**Listed entries**

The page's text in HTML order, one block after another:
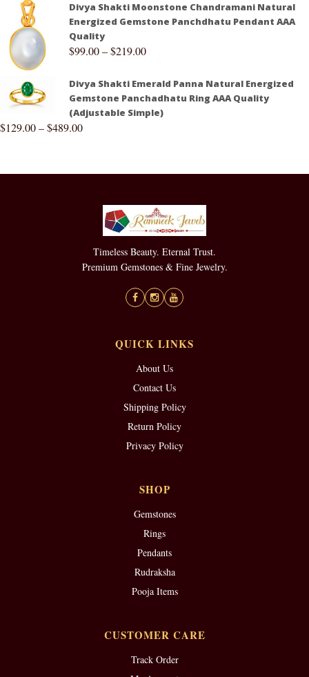
Divya Shakti Moonstone Chandramani Natural
Energized Gemstone Panchdhatu Pendant AAA
Quality
$99.00–$219.00
Divya Shakti Emerald Panna Natural Energized
Gemstone Panchadhatu Ring AAA Quality
(Adjustable Simple)
$129.00–$489.00
Timeless Beauty. Eternal Trust.
Premium Gemstones & Fine Jewelry.
QUICK LINKS
About Us
Contact Us
Shipping Policy
Return Policy
Privacy Policy
SHOP
Gemstones
Rings
Pendants
Rudraksha
Pooja Items
CUSTOMER CARE
Track Order
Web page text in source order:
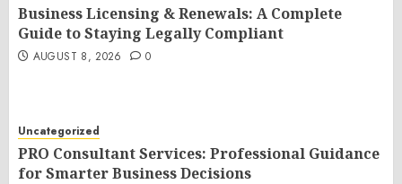
Business Licensing & Renewals: A Complete
Guide to Staying Legally Compliant
AUGUST 8, 2026 0
Uncategorized
PRO Consultant Services: Professional Guidance
for Smarter Business Decisions
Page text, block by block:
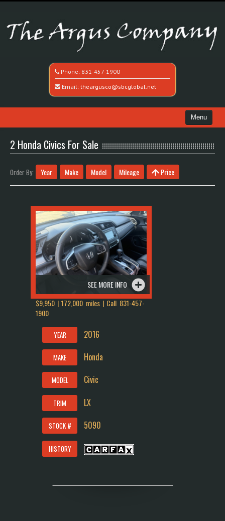
Phone: 831-457-1900
Email: theargusco@sbcglobal.net
Menu
Search All Vehicles
Recently Sold
2 Honda Civics For Sale
Order By: Year Make Model Mileage Price
SEE MORE INFO
$9,950 | 172,000 miles | Call 831-457-
1900
YEAR 2016
MAKE Honda
MODEL Civic
TRIM LX
STOCK # 5090
HISTORY

**Work to complete**
Each line of the listing that holds the string "Shakti" counts once; state how many there are, with nothing added.

**Written solution**
2